Why pick v4 (or not)

  • Pick v4 if you want the absolute top of the measured ladder, are running CPU-only inference where the ~14 KB ONNX is irrelevant, and want maximum train-set fidelity.
  • Pick v3 if you want the higher-tier model with the smallest ONNX that still beats v2 measurably (since v4's win over v3 is below noise).
  • Pick v2 (the production default) if you want the tightest possible bundle, lowest dispatch overhead, and the cited Phase-3 baseline.

Quantisation (dynamic-PTQ int8 sidecar — ADR-0275)

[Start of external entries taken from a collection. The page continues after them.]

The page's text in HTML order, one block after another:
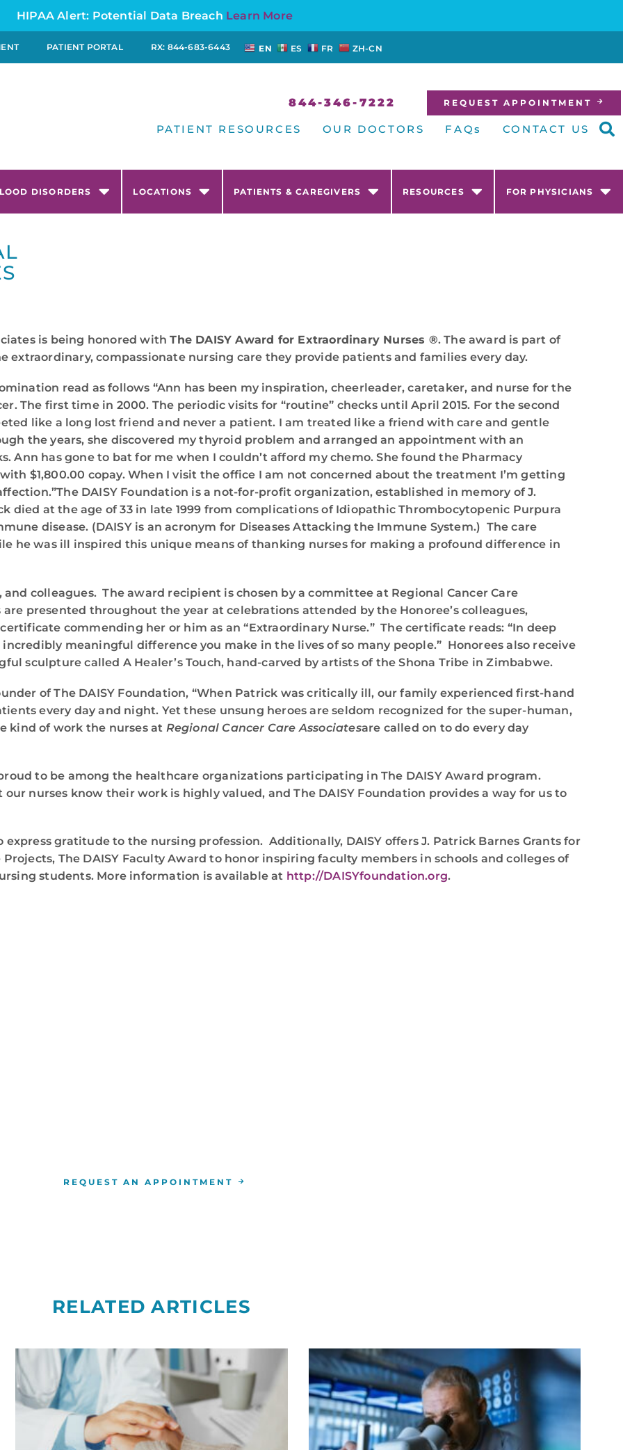
HIPAA Alert: Potential Data Breach Learn More
PATIENT PORTAL RX: 844-683-6443 EN ES FR ZH-CN
844-346-7222 REQUEST APPOINTMENT
PATIENT RESOURCES OUR DOCTORS FAQs CONTACT US
DISORDERS LOCATIONS PATIENTS & CAREGIVERS RESOURCES FOR PHYSICIANS
is being honored withThe DAISY Award for Extraordinary Nurses ®. The award is part of
extraordinary, compassionate nursing care they provide patients and families every day.
read as follows “Ann has been my inspiration, cheerleader, caretaker, and nurse for the
The first time in 2000. The periodic visits for “routine” checks until April 2015. For the second
like a long lost friend and never a patient. I am treated like a friend with care and gentle
the years, she discovered my thyroid problem and arranged an appointment with an
Ann has gone to bat for me when I couldn’t afford my chemo. She found the Pharmacy
$1,800.00 copay. When I visit the office I am not concerned about the treatment I’m getting
DAISY Foundation is a not-for-profit organization, established in memory of J.
died at the age of 33 in late 1999 from complications of Idiopathic Thrombocytopenic Purpura
disease. (DAISY is an acronym for Diseases Attacking the Immune System.) The care
he was ill inspired this unique means of thanking nurses for making a profound difference in
colleagues. The award recipient is chosen by a committee at Regional Cancer Care
are presented throughout the year at celebrations attended by the Honoree’s colleagues,
commending her or him as an “Extraordinary Nurse.” The certificate reads: “In deep
meaningful difference you make in the lives of so many people.” Honorees also receive
sculpture called A Healer’s Touch, hand-carved by artists of the Shona Tribe in Zimbabwe.
of The DAISY Foundation, “When Patrick was critically ill, our family experienced first-hand
every day and night. Yet these unsung heroes are seldom recognized for the super-human,
kind of work the nurses at Regional Cancer Care Associatesare called on to do every day
to be among the healthcare organizations participating in The DAISY Award program.
nurses know their work is highly valued, and The DAISY Foundation provides a way for us to
gratitude to the nursing profession. Additionally, DAISY offers J. Patrick Barnes Grants for
The DAISY Faculty Award to honor inspiring faculty members in schools and colleges of
students. More information is available at http://DAISYfoundation.org.
REQUEST AN APPOINTMENT
RELATED ARTICLES
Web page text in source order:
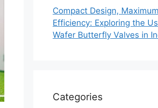
Compact Design, Maximum
Efficiency: Exploring the
Wafer Butterfly Valves in
Categories
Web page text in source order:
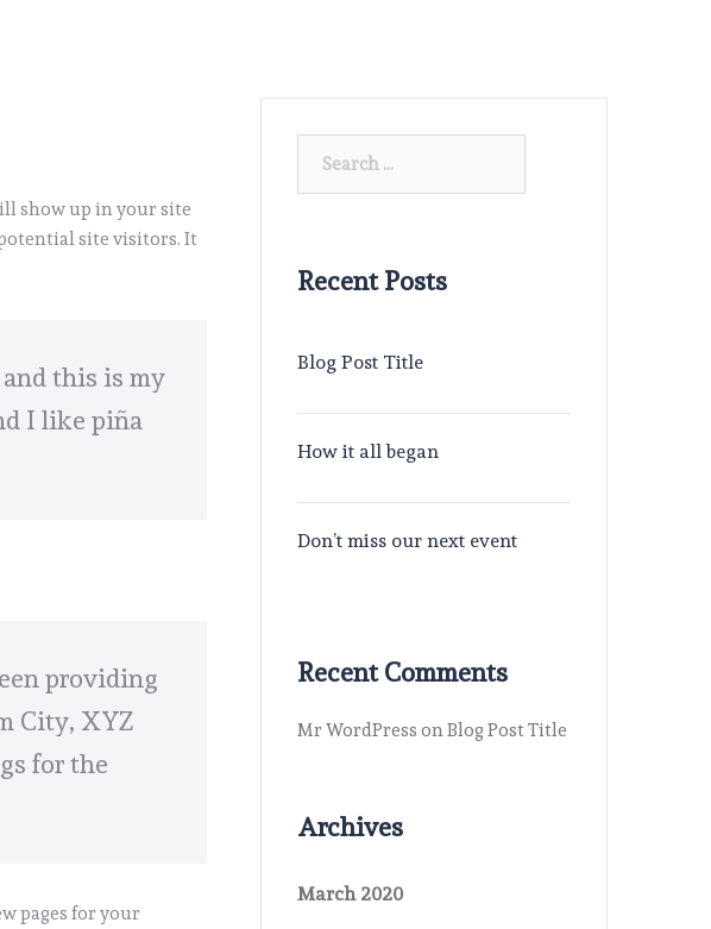
show up in your site
site visitors. It
this is my
I like piña
providing
City, XYZ
for the
pages for your
Recent Posts
Blog Post Title
How it all began
Don’t miss our next event
Recent Comments
Mr WordPress onBlog Post Title
Archives
March 2020
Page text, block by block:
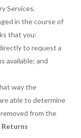
Services.
in the course of
that you:
to request a
available; and
way the
able to determine
from the
Returns
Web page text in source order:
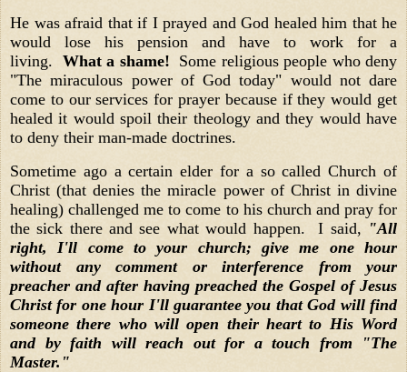
He was afraid that if I prayed and God healed him that he
would lose his pension and have to work for a
living. What a shame! Some religious people who deny
"The miraculous power of God today" would not dare
come to our services for prayer because if they would get
healed it would spoil their theology and they would have
to deny their man-made doctrines.
Sometime ago a certain elder for a so called Church of
Christ (that denies the miracle power of Christ in divine
healing) challenged me to come to his church and pray for
the sick there and see what would happen. I said, "All
right, I'll come to your church; give me one hour
without any comment or interference from your
preacher and after having preached the Gospel of Jesus
Christ for one hour I'll guarantee you that God will find
someone there who will open their heart to His Word
and by faith will reach out for a touch from "The
Master."

A dynamic-PTQ int8 sibling lives at model/tiny/vmaf_tiny_v4.int8.onnx, produced by ai/scripts/ptq_dynamic.py. The runtime redirect in vmaf_dnn_session_open (ADR-0174) loads the int8 sidecar when the registry entry's quant_mode != "fp32"; the fp32 file stays on disk as the regression baseline.

Field Value
Quant mode dynamic (weights-only int8; activations quantised at runtime)
Sidecar file model/tiny/vmaf_tiny_v4.int8.onnx
sha256 (int8) 203a25905a3797b1cc3e3f347f4f6f491b491000d4424017beef64219767a9e9
File size 7 769 B int8 vs 14 046 B fp32 (×0.55) — 45 % smaller
PLCC drop (int8 vs fp32) 0.000145 (Netflix features parquet, ~11k rows)
Budget 0.01 (per ADR-0174 / ADR-0173 default)
CI gate ai-quant-accuracy step in Tiny AI job

mlp_large carries enough weight mass (3 073 params) that the int8 weight tensors actually drive the on-disk size. v4 is therefore the first MLP-flavoured tiny model where dynamic PTQ delivers a meaningful size win — v2 (~257 params) and v3 (~769 params) shrink only marginally because their fp32 ONNX is dominated by op metadata and Constant scaler nodes rather than weights.

# Reproduce
python ai/scripts/ptq_dynamic.py model/tiny/vmaf_tiny_v4.onnx
python ai/scripts/measure_quant_drop.py model/tiny/vmaf_tiny_v4.onnx
# -> [PASS] vmaf_tiny_v4   mode=dynamic PLCC=0.999855  drop=0.000145  budget=0.0100

Limitations

  • Same canonical-6 input contract as v2 / v3 — no new features. v4's quality ceiling is the canonical-6 information bottleneck, not its arch.
  • Trained 4-corpus (NF Public + KoNViD + BVI-DVC A+B+C+D, 330 499 rows). Out-of-distribution content (HDR, 8K, screen content, animation outside the corpora) inherits the corpus's coverage limitations.
  • Single-seed LOSO; v3 also single-seed. v2 was 5-seed. A multi-seed v4 LOSO study (5+ seeds) would tighten the variance estimate but is not gating; the saturation evidence is decisive enough.
  • The architecture ladder stops here. Future tiny-VMAF gains require regime change (richer features, larger corpus, ensembles, distillation), not deeper / wider MLPs. See ADR-0242.